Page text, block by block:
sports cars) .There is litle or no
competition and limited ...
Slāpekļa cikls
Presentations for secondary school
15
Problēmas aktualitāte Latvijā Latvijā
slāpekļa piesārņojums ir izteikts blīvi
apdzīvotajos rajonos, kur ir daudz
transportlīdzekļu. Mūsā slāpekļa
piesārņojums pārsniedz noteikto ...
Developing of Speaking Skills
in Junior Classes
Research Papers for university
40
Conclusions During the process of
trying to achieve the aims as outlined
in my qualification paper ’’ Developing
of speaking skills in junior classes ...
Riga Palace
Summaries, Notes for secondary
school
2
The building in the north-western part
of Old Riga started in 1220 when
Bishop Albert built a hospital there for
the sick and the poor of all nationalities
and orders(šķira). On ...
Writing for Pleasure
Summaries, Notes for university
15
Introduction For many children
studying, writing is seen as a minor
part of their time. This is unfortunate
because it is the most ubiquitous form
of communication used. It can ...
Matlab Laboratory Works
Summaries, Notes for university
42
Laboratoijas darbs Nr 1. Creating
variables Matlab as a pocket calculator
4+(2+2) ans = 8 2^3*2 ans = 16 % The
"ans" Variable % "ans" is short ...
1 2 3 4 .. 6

-.-.-

→ **Your assignment**:
Line by line, write out the whole listing exactly.

→ **Output below**:
Page text, block by block:
sports cars) .There is litle or no
competition and limited ...
Slāpekļa cikls
Presentations for secondary school
15
Problēmas aktualitāte Latvijā Latvijā
slāpekļa piesārņojums ir izteikts blīvi
apdzīvotajos rajonos, kur ir daudz
transportlīdzekļu. Mūsā slāpekļa
piesārņojums pārsniedz noteikto ...
Developing of Speaking Skills
in Junior Classes
Research Papers for university
40
Conclusions During the process of
trying to achieve the aims as outlined
in my qualification paper ’’ Developing
of speaking skills in junior classes ...
Riga Palace
Summaries, Notes for secondary
school
2
The building in the north-western part
of Old Riga started in 1220 when
Bishop Albert built a hospital there for
the sick and the poor of all nationalities
and orders(šķira). On ...
Writing for Pleasure
Summaries, Notes for university
15
Introduction For many children
studying, writing is seen as a minor
part of their time. This is unfortunate
because it is the most ubiquitous form
of communication used. It can ...
Matlab Laboratory Works
Summaries, Notes for university
42
Laboratoijas darbs Nr 1. Creating
variables Matlab as a pocket calculator
4+(2+2) ans = 8 2^3*2 ans = 16 % The
"ans" Variable % "ans" is short ...
1 2 3 4 .. 6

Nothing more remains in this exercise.